>>>>
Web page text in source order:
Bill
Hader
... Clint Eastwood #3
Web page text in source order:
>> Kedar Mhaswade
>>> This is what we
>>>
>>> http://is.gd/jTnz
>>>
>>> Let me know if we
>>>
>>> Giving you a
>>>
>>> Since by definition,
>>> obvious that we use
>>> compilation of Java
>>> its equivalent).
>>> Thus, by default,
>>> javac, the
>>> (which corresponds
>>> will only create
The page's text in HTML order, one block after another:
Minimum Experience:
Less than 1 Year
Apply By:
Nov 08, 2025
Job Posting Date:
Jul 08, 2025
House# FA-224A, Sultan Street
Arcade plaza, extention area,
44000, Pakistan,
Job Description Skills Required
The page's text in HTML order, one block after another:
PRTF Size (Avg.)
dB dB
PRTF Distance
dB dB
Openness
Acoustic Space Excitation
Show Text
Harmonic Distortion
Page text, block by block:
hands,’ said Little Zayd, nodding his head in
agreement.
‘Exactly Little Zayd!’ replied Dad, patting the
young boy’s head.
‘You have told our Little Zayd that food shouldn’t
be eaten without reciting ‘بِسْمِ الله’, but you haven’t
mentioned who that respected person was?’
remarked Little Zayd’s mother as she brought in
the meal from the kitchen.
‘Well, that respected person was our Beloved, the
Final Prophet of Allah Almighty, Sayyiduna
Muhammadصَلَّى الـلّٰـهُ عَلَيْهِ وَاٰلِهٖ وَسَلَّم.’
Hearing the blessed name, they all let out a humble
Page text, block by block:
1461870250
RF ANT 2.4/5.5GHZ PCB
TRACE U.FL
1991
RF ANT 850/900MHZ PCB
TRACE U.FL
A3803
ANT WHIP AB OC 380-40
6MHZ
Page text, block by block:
<<<<
=== The task ===
Print all the entries exactly as written.

=== Task result ===
Web page text in source order:
Bill
Hader
... Clint Eastwood #3
Web page text in source order:
>> Kedar Mhaswade
>>> This is what we
>>>
>>> http://is.gd/jTnz
>>>
>>> Let me know if we
>>>
>>> Giving you a
>>>
>>> Since by definition,
>>> obvious that we use
>>> compilation of Java
>>> its equivalent).
>>> Thus, by default,
>>> javac, the
>>> (which corresponds
>>> will only create
The page's text in HTML order, one block after another:
Minimum Experience:
Less than 1 Year
Apply By:
Nov 08, 2025
Job Posting Date:
Jul 08, 2025
House# FA-224A, Sultan Street
Arcade plaza, extention area,
44000, Pakistan,
Job Description Skills Required
The page's text in HTML order, one block after another:
PRTF Size (Avg.)
dB dB
PRTF Distance
dB dB
Openness
Acoustic Space Excitation
Show Text
Harmonic Distortion
Page text, block by block:
hands,’ said Little Zayd, nodding his head in
agreement.
‘Exactly Little Zayd!’ replied Dad, patting the
young boy’s head.
‘You have told our Little Zayd that food shouldn’t
be eaten without reciting ‘بِسْمِ الله’, but you haven’t
mentioned who that respected person was?’
remarked Little Zayd’s mother as she brought in
the meal from the kitchen.
‘Well, that respected person was our Beloved, the
Final Prophet of Allah Almighty, Sayyiduna
Muhammadصَلَّى الـلّٰـهُ عَلَيْهِ وَاٰلِهٖ وَسَلَّم.’
Hearing the blessed name, they all let out a humble
Page text, block by block:
1461870250
RF ANT 2.4/5.5GHZ PCB
TRACE U.FL
1991
RF ANT 850/900MHZ PCB
TRACE U.FL
A3803
ANT WHIP AB OC 380-40
6MHZ
Page text, block by block:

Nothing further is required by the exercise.